Eustis Estate

Development of Jazz Music

“Music has always been integral to the African American struggle for freedom.” – Bernice Johnson Regan, singer, and civil rights activist 

African American man smiling with hands on piano.
Duke Ellington at the KFG Radio Studio, Fitzsimons Army Medical Center, Aurora, Colorado, 1954.

The musical backdrop of the Chesnut family story reaches from the present day to the Antebellum South and the earliest expressions of Black music in America. Musical traditions brought by captured West Africans had an important place in the social, spiritual, and educational lives of enslaved communities in the American South. Traditions such as polyrhythm, improvisation, and call-and-response formed the underpinnings for earliest blues and jazz. During the Reconstruction

Era, these vernacular forms reached wider audiences and grew into more defined performance styles that were often influenced by the demands of white audiences. “Dixieland music” emerged from New Orleans in the 1880s, introducing the idea of improvisation to mainstream America. In the 1890s, the first published Ragtime scores appeared. With its quick, layered rhythms and heavy use of syncopation, the style soon swept the nation and defined American popular music at the turn of the century. The release of Scott Joplin’s famous “Maple Leaf Rag” on player piano roll in 1916 further increased the popularity of Ragtime and early jazz.

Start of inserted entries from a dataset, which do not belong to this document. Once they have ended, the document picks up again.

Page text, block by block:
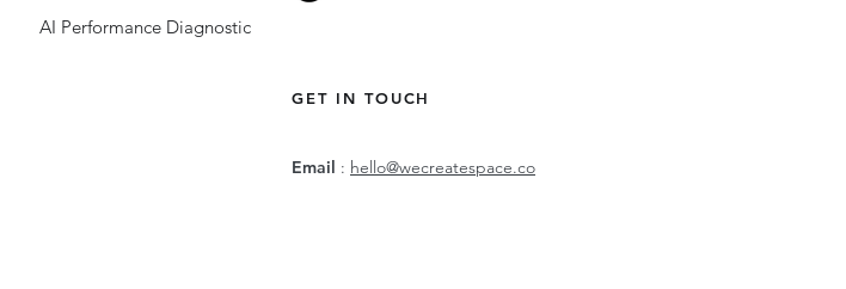
AI Performance Diagnostic
GET IN TOUCH
Email : hello@wecreatespace.co
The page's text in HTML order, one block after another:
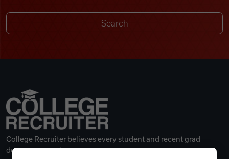
College Recruiter believes every student and recent grad
deserves a great career.
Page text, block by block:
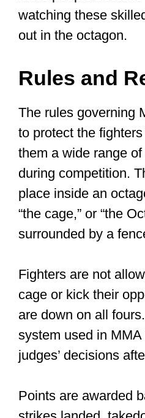
watching these
out in the octagon.
Rules and
The rules governing
to protect the
them a wide range
during competition.
place inside an
“the cage,” or “the
surrounded by a
Fighters are not
cage or kick their
are down on all
system used in
judges’ decisions
Points are awarded
strikes landed,
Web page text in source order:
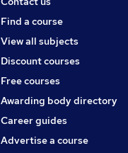
Find a course
View all subjects
Discount courses
Free courses
Awarding body directory
Career guides
Advertise a course
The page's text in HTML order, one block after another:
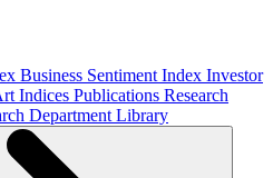
Business Sentiment Index Investor
Indices Publications Research
Department Library
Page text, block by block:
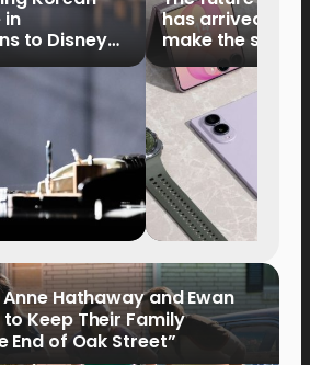
in
to Disney+
September 9
has arrived: It’s
make the
Hathaway and Ewan
Keep Their Family
End of Oak Street”
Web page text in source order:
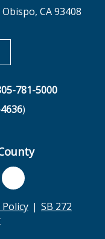
CA 93408
in new tab
781-5000
)
Policy
SB 272
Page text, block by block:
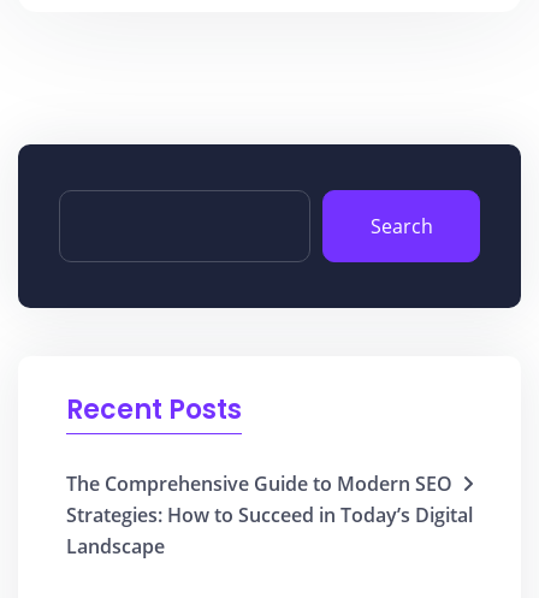
Search
Recent Posts
The Comprehensive Guide to Modern SEO
Strategies: How to Succeed in Today’s Digital
Landscape
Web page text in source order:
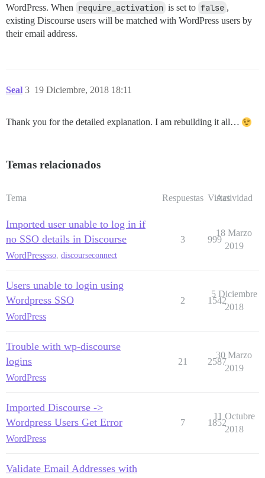
WordPress. When require_activation is set to false ,
existing Discourse users will be matched with WordPress users by
their email address.
Seal 19 Diciembre, 2018 18:11
3
Thank you for the detailed explanation. I am rebuilding it all…
Temas relacionados
Tema Respuestas Vistas
Actividad
Imported user unable to log in if
no SSO details in Discourse
WordPresssso, discourseconnect
3 999
18 Marzo
2019
Users unable to login using
Wordpress SSO
WordPress
2 1542
5 Diciembre
2018
Trouble with wp-discourse
logins
WordPress
21 2587
30 Marzo
2019
Imported Discourse ->
Wordpress Users Get Error
WordPress
7 1852
11 Octubre
2018
Validate Email Addresses with
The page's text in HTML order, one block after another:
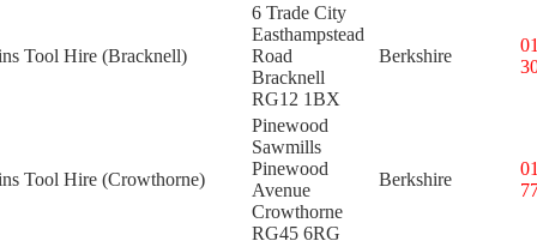
Tool Hire (Bracknell)
6 Trade City
Easthampstead
Road
Bracknell
RG12 1BX
Berkshire
Tool Hire (Crowthorne)
Pinewood
Sawmills
Pinewood
Avenue
Crowthorne
RG45 6RG
Berkshire

Between the 1920s and World War II, a deeper exploration of jazz as an independent art form led to more subtle distinctions and greater range within the genre as musicians utilized their own perspectives to create deeper and more nuanced interpretations of the Black experience through music. The arrival of Prohibition and the Great Depression left Americans searching for new kinds of entertainment and the popularity of jazz, swing and big band music exploded in ensuing decades. Bands led by Duke Ellington, Cab Calloway, and Count Basie were broadcast on radios across the country, and artists like Louis Armstrong, Bessie Smith, and Billie Holiday came to represent the sound of jazz as we know it. It was in this world, often called “The Jazz Age,” that brothers Robert and David Chesnut left their mark.